**TASK TO COMPLETE**. Each line in the records below, from the one that contains "someone who goes" to the one that contains "Roshei Yeshivos Harabbonim", should be reproduced exactly, the first and last included.

============================================================

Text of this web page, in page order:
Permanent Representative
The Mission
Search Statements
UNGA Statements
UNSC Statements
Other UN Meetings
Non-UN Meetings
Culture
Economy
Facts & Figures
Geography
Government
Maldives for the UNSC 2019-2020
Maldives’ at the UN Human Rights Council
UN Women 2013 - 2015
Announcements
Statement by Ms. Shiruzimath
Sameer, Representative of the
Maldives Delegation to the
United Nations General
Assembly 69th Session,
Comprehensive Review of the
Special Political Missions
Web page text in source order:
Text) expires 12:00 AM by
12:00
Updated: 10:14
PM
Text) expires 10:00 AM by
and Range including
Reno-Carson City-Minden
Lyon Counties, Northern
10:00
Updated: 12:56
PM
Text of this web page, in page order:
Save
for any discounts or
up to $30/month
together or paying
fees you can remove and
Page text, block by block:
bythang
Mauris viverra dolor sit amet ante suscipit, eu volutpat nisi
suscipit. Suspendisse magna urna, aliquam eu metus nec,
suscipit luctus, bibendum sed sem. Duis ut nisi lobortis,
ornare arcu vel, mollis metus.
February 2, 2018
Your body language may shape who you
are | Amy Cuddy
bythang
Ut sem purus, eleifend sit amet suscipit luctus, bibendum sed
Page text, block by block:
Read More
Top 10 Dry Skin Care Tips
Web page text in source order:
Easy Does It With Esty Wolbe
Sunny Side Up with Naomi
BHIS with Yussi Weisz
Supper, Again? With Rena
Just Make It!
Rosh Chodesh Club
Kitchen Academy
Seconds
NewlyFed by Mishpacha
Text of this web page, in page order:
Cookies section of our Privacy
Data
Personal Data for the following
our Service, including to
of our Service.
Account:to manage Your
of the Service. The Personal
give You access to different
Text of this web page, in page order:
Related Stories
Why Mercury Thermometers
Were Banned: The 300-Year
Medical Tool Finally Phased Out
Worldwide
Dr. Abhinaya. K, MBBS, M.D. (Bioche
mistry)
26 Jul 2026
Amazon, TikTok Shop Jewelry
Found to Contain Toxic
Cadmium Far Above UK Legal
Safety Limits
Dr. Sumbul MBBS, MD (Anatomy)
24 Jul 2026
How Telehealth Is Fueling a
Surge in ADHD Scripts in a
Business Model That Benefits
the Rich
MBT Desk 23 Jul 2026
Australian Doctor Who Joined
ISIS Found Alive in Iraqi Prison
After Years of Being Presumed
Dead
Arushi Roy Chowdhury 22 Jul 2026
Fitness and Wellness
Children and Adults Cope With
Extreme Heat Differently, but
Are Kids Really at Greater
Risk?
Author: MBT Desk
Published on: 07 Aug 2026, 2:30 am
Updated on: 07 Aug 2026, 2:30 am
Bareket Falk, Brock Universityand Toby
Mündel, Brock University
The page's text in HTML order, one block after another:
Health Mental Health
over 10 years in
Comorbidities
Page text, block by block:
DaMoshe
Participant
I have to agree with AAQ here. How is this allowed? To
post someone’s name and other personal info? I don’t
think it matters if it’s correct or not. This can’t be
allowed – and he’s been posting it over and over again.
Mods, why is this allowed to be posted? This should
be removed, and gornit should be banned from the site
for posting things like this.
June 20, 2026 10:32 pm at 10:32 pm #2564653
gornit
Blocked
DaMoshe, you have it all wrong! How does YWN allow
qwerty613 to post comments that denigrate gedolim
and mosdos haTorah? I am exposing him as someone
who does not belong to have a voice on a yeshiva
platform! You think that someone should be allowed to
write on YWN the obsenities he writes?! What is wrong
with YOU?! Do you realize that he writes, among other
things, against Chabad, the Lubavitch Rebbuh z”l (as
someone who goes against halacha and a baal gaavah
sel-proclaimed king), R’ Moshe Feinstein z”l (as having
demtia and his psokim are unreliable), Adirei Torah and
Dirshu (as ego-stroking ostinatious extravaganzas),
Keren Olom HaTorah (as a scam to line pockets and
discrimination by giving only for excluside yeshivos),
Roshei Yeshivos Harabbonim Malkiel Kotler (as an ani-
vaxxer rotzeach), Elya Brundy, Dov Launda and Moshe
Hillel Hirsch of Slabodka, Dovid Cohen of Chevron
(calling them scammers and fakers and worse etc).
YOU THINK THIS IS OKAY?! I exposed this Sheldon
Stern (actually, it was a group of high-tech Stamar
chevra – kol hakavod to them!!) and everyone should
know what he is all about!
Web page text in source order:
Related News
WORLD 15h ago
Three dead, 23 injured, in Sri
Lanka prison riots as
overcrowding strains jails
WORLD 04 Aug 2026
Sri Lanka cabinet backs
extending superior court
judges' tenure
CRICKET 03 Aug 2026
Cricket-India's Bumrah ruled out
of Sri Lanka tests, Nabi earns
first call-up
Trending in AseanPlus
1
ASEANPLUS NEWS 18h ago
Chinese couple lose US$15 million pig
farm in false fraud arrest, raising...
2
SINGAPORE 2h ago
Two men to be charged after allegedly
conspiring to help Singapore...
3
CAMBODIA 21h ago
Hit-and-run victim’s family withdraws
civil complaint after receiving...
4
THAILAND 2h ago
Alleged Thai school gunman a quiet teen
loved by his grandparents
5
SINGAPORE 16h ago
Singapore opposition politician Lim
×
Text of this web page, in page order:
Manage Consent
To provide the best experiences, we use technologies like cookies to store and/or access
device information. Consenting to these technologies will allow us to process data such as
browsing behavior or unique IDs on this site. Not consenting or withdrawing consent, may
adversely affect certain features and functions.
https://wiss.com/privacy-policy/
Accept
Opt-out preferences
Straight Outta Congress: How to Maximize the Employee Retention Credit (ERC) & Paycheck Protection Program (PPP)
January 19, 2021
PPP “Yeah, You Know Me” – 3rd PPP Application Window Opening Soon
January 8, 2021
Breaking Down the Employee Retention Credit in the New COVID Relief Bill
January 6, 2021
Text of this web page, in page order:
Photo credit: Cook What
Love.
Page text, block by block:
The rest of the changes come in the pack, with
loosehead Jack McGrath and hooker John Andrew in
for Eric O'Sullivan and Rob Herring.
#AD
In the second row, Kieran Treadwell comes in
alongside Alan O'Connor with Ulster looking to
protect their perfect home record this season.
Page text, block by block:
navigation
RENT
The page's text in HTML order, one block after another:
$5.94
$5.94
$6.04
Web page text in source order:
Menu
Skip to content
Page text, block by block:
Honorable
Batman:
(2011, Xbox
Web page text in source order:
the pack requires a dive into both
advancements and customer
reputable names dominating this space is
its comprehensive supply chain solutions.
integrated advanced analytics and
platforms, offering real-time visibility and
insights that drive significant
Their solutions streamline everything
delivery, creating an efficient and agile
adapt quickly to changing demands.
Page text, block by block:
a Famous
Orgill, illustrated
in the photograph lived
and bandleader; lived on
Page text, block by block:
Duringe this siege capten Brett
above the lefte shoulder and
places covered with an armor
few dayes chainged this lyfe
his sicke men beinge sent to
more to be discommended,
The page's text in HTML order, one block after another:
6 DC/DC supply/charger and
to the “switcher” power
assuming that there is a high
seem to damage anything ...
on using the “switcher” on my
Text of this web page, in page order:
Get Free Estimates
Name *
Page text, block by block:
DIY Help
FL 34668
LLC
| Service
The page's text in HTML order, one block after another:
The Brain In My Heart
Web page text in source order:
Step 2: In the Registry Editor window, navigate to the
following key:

============================================================

**TASK OUTPUT**.
someone who goes against halacha and a baal gaavah
sel-proclaimed king), R’ Moshe Feinstein z”l (as having
demtia and his psokim are unreliable), Adirei Torah and
Dirshu (as ego-stroking ostinatious extravaganzas),
Keren Olom HaTorah (as a scam to line pockets and
discrimination by giving only for excluside yeshivos),
Roshei Yeshivos Harabbonim Malkiel Kotler (as an ani-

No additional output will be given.